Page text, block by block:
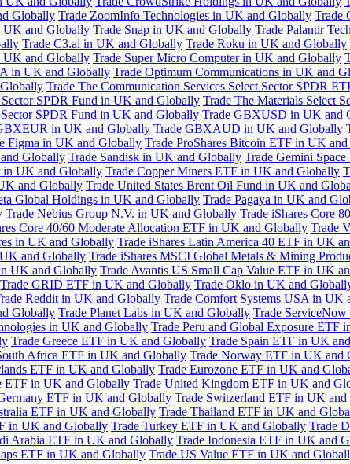
Globally Trade ZoomInfo Technologies in UK and Globally Trade
UK and Globally Trade Snap in UK and Globally Trade Palantir
Trade C3.ai in UK and Globally Trade Roku in UK and Globally
UK and Globally Trade Super Micro Computer in UK and Globally
in UK and Globally Trade Optimum Communications in UK and
Trade The Communication Services Select Sector SPDR
SPDR Fund in UK and Globally Trade The Materials Select
SPDR Fund in UK and Globally Trade GBXUSD in UK and
in UK and Globally Trade GBXAUD in UK and Globally
Figma in UK and Globally Trade ProShares Bitcoin ETF in UK
Globally Trade Sandisk in UK and Globally Trade Gemini
in UK and Globally Trade Copper Miners ETF in UK and Globally
and Globally Trade United States Brent Oil Fund in UK and
Global Holdings in UK and Globally Trade Pagaya in UK and
Trade Nebius Group N.V. in UK and Globally Trade iShares Core
Core 40/60 Moderate Allocation ETF in UK and Globally Trade
in UK and Globally Trade iShares Latin America 40 ETF in UK
and Globally Trade iShares MSCI Global Metals & Mining
UK and Globally Trade Avantis US Small Cap Value ETF in UK
Trade GRID ETF in UK and Globally Trade Oklo in UK and
Reddit in UK and Globally Trade Comfort Systems USA in UK
Globally Trade Planet Labs in UK and Globally Trade
in UK and Globally Trade Peru and Global Exposure ETF
Trade Greece ETF in UK and Globally Trade Spain ETF in UK
Africa ETF in UK and Globally Trade Norway ETF in UK and
ETF in UK and Globally Trade Eurozone ETF in UK and
ETF in UK and Globally Trade United Kingdom ETF in UK and
ETF in UK and Globally Trade Switzerland ETF in UK
ETF in UK and Globally Trade Thailand ETF in UK and
in UK and Globally Trade Turkey ETF in UK and Globally Trade
Arabia ETF in UK and Globally Trade Indonesia ETF in UK and
ETF in UK and Globally Trade US Value ETF in UK and
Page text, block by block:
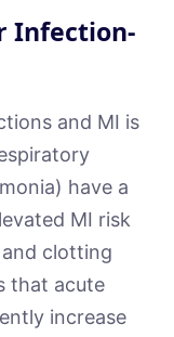
Infection-
and MI is
have a
MI risk
clotting
that acute
increase
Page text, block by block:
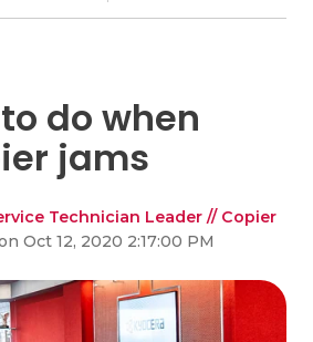
do when
jams
Technician Leader // Copier
Oct 12, 2020 2:17:00 PM
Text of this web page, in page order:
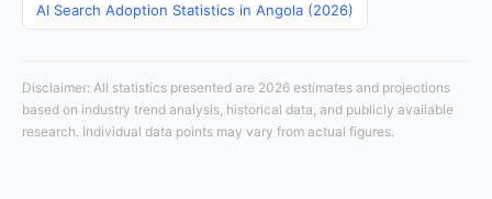
AI Search Adoption Statistics in Angola (2026)
Disclaimer: All statistics presented are 2026 estimates and projections
based on industry trend analysis, historical data, and publicly available
research. Individual data points may vary from actual figures.
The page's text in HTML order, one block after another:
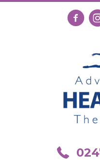
Follow us
Call us on
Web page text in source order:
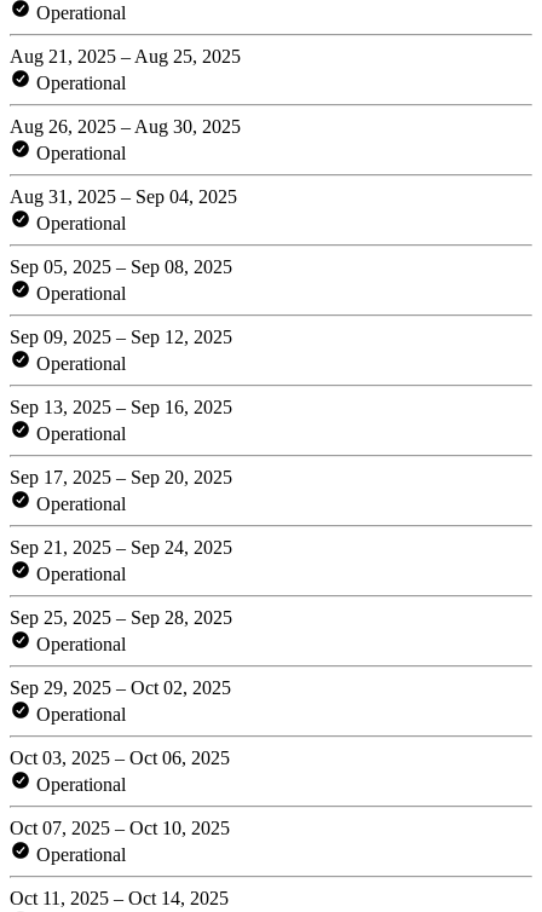
Operational
Aug 21, 2025 – Aug 25, 2025
Operational
Aug 26, 2025 – Aug 30, 2025
Operational
Aug 31, 2025 – Sep 04, 2025
Operational
Sep 05, 2025 – Sep 08, 2025
Operational
Sep 09, 2025 – Sep 12, 2025
Operational
Sep 13, 2025 – Sep 16, 2025
Operational
Sep 17, 2025 – Sep 20, 2025
Operational
Sep 21, 2025 – Sep 24, 2025
Operational
Sep 25, 2025 – Sep 28, 2025
Operational
Sep 29, 2025 – Oct 02, 2025
Operational
Oct 03, 2025 – Oct 06, 2025
Operational
Oct 07, 2025 – Oct 10, 2025
Operational
Oct 11, 2025 – Oct 14, 2025

→ Required action: Send back every line above exactly, skipping all pictures.

→ Written solution:
Page text, block by block:
Globally Trade ZoomInfo Technologies in UK and Globally Trade
UK and Globally Trade Snap in UK and Globally Trade Palantir
Trade C3.ai in UK and Globally Trade Roku in UK and Globally
UK and Globally Trade Super Micro Computer in UK and Globally
in UK and Globally Trade Optimum Communications in UK and
Trade The Communication Services Select Sector SPDR
SPDR Fund in UK and Globally Trade The Materials Select
SPDR Fund in UK and Globally Trade GBXUSD in UK and
in UK and Globally Trade GBXAUD in UK and Globally
Figma in UK and Globally Trade ProShares Bitcoin ETF in UK
Globally Trade Sandisk in UK and Globally Trade Gemini
in UK and Globally Trade Copper Miners ETF in UK and Globally
and Globally Trade United States Brent Oil Fund in UK and
Global Holdings in UK and Globally Trade Pagaya in UK and
Trade Nebius Group N.V. in UK and Globally Trade iShares Core
Core 40/60 Moderate Allocation ETF in UK and Globally Trade
in UK and Globally Trade iShares Latin America 40 ETF in UK
and Globally Trade iShares MSCI Global Metals & Mining
UK and Globally Trade Avantis US Small Cap Value ETF in UK
Trade GRID ETF in UK and Globally Trade Oklo in UK and
Reddit in UK and Globally Trade Comfort Systems USA in UK
Globally Trade Planet Labs in UK and Globally Trade
in UK and Globally Trade Peru and Global Exposure ETF
Trade Greece ETF in UK and Globally Trade Spain ETF in UK
Africa ETF in UK and Globally Trade Norway ETF in UK and
ETF in UK and Globally Trade Eurozone ETF in UK and
ETF in UK and Globally Trade United Kingdom ETF in UK and
ETF in UK and Globally Trade Switzerland ETF in UK
ETF in UK and Globally Trade Thailand ETF in UK and
in UK and Globally Trade Turkey ETF in UK and Globally Trade
Arabia ETF in UK and Globally Trade Indonesia ETF in UK and
ETF in UK and Globally Trade US Value ETF in UK and
Page text, block by block:
Infection-
and MI is
have a
MI risk
clotting
that acute
increase
Page text, block by block:
do when
jams
Technician Leader // Copier
Oct 12, 2020 2:17:00 PM
Text of this web page, in page order:
AI Search Adoption Statistics in Angola (2026)
Disclaimer: All statistics presented are 2026 estimates and projections
based on industry trend analysis, historical data, and publicly available
research. Individual data points may vary from actual figures.
The page's text in HTML order, one block after another:
Follow us
Call us on
Web page text in source order:
Operational
Aug 21, 2025 – Aug 25, 2025
Operational
Aug 26, 2025 – Aug 30, 2025
Operational
Aug 31, 2025 – Sep 04, 2025
Operational
Sep 05, 2025 – Sep 08, 2025
Operational
Sep 09, 2025 – Sep 12, 2025
Operational
Sep 13, 2025 – Sep 16, 2025
Operational
Sep 17, 2025 – Sep 20, 2025
Operational
Sep 21, 2025 – Sep 24, 2025
Operational
Sep 25, 2025 – Sep 28, 2025
Operational
Sep 29, 2025 – Oct 02, 2025
Operational
Oct 03, 2025 – Oct 06, 2025
Operational
Oct 07, 2025 – Oct 10, 2025
Operational
Oct 11, 2025 – Oct 14, 2025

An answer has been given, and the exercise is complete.